Question in relation to completing the square In description of "completing the square" at http://www.purplemath.com/modules/sqrquad.htm the following is given : 

I'm having difficulty understanding the third part of the transformation.
Where is
$ -\frac{1}{4}$ derived from $-\frac{1}{2}$ ?
Why is $ -\frac {1}{4}$ squared to obtain $ \frac {1}{16}$ ?
 A: In general, to complete the square of something like $x^2 \pm Bx = \pm C$, you take half the coefficient of $x$, which is $B$, and then square it. 

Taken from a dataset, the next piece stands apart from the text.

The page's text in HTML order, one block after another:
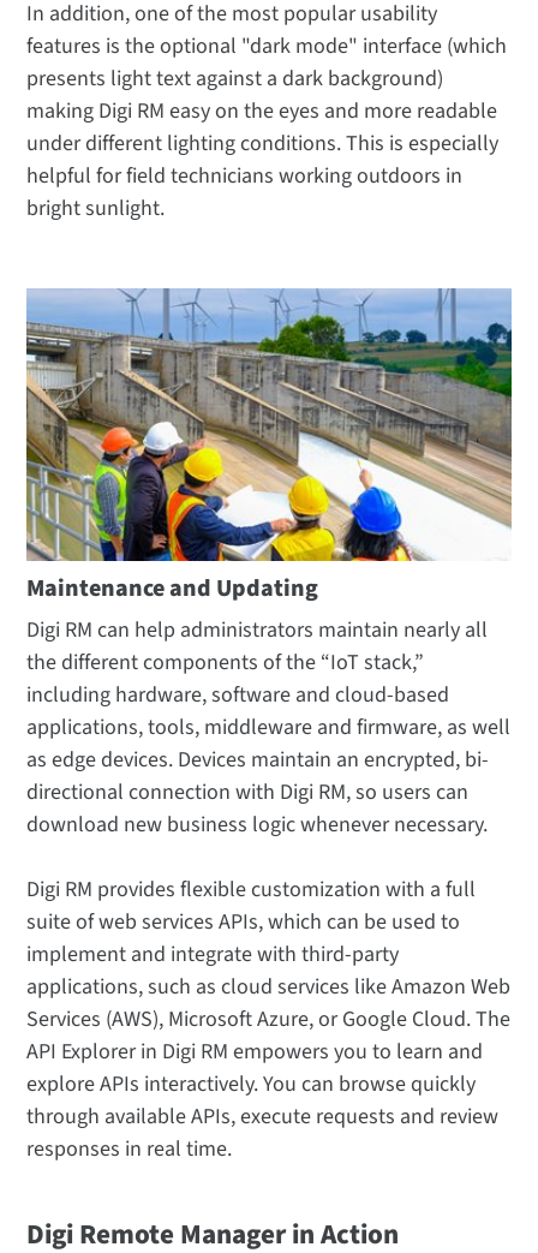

For the third step, they first take half of the $x$ coefficient, which is $-\frac{1}{2}$. Half of $-\frac{1}{2}$ is $-\frac{1}{4}$ since
$$ \frac{-\frac{1}{2}}{2} = \frac{-\frac{1}{2}}{\frac{2}{1}}= -\frac{1}{2} \cdot \frac{1}{2} = -\frac{1}{4}.$$
Then, they square $-\frac{1}{4}$ which is $\frac{1}{16}$ since
$$ \left(-\frac{1}{4}\right)^2 = -\frac{1}{4} \cdot -\frac{1}{4} = \frac{1}{16}.$$
The reason why they add $\left (\frac{B}{2} \right)^2$ to both sides of the equation is to make a squared binomial:
$$x^2 + Bx + \left (\frac{B}{2} \right)^2 = \left(x + \frac{B}{2} \right)^2.$$
A: Let's begin with the equation 
$$x^2 - \frac{1}{2}x = \frac{5}{4}$$
What the author wants to do is to create a perfect square on the left hand side.  That is, the author wants to transform the expression on the left hand side into the form $(a + b)^2 = a^2 + 2ab + b^2$.  Assume that 
$$a^2 + 2ab = x^2 - \frac{1}{2}x$$
If we let $a = x$, then we obtain
\begin{align*}
x^2 + 2bx & = x^2 - \frac{1}{2}x\\
2bx & = -\frac{1}{2}x\\
\end{align*}
Since the equation $2bx = -\frac{1}{2}x$ is an algebraic identity that holds for each real number $x$, it holds when $x = 1$.  Thus,
\begin{align*}
2b & = -\frac{1}{2}\\
b & = -\frac{1}{4}
\end{align*}
Therefore, 
\begin{align*}
a^2 + 2ab + b^2 & = x^2 + 2\left(-\frac{1}{4}\right)x + \left(-\frac{1}{4}\right)^2\\
                & = x^2 - \frac{1}{2}x + \frac{1}{16}
\end{align*}
If we add $1/16$ to the left hand side of the equation, we must add $1/16$ to 
the right hand side of the equation to balance it, which yields
$$x^2 - \frac{1}{2}x + \frac{1}{16} = \frac{5}{4} + \frac{1}{16}$$
By construction, the expression on the left hand side is the perfect square $(x - \frac{1}{4})^2$, so we obtain
$$\left(x - \frac{1}{4}\right)^2 = \frac{21}{16}$$
We can now solve the quadratic equation by taking square roots, which is why we wanted to transform the left hand side into a perfect square.
A: If you have $(a+b)^2 = a^2 + 2ab + b^2$ and $a^2 = x^2, 2ab = -x/2$, then $a=x, b = -1/4$.
$1/16$ is $b^2$ which is needed to form $a^2 + 2ab + b^2$ in the LHS and move remain elements in the RHS.